--- START ---

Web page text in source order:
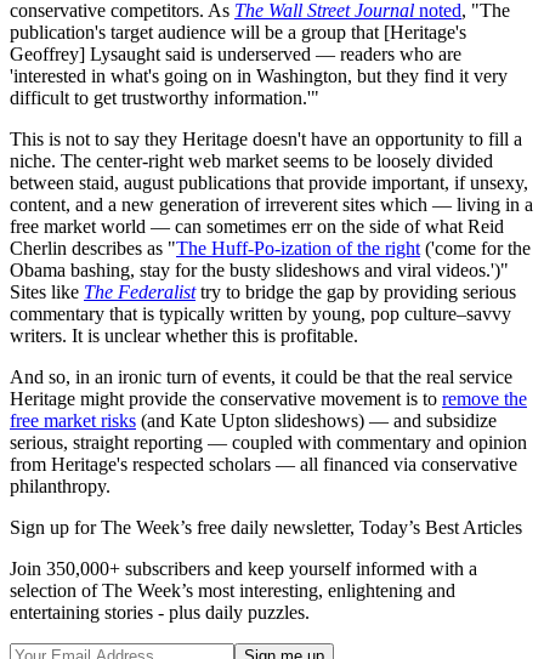
conservative competitors. As The Wall Street Journal noted, "The
publication's target audience will be a group that [Heritage's
Geoffrey] Lysaught said is underserved — readers who are
'interested in what's going on in Washington, but they find it very
difficult to get trustworthy information.'"
This is not to say they Heritage doesn't have an opportunity to fill a
niche. The center-right web market seems to be loosely divided
between staid, august publications that provide important, if unsexy,
content, and a new generation of irreverent sites which — living in a
free market world — can sometimes err on the side of what Reid
Cherlin describes as "The Huff-Po-ization of the right ('come for the
Obama bashing, stay for the busty slideshows and viral videos.')"
Sites like The Federalisttry to bridge the gap by providing serious
commentary that is typically written by young, pop culture–savvy
writers. It is unclear whether this is profitable.
And so, in an ironic turn of events, it could be that the real service
Heritage might provide the conservative movement is to remove the
free market risks (and Kate Upton slideshows) — and subsidize
serious, straight reporting — coupled with commentary and opinion
from Heritage's respected scholars — all financed via conservative
philanthropy.
Sign up for The Week’s free daily newsletter, Today’s Best Articles
Join 350,000+ subscribers and keep yourself informed with a
selection of The Week’s most interesting, enlightening and
entertaining stories - plus daily puzzles.

--- END ---

For the listing above, print only the lines starting at the line containing "Sites like The" and ending at the line containing "philanthropy.", exactly, both included.

Worked solution:
Sites like The Federalisttry to bridge the gap by providing serious
commentary that is typically written by young, pop culture–savvy
writers. It is unclear whether this is profitable.
And so, in an ironic turn of events, it could be that the real service
Heritage might provide the conservative movement is to remove the
free market risks (and Kate Upton slideshows) — and subsidize
serious, straight reporting — coupled with commentary and opinion
from Heritage's respected scholars — all financed via conservative
philanthropy.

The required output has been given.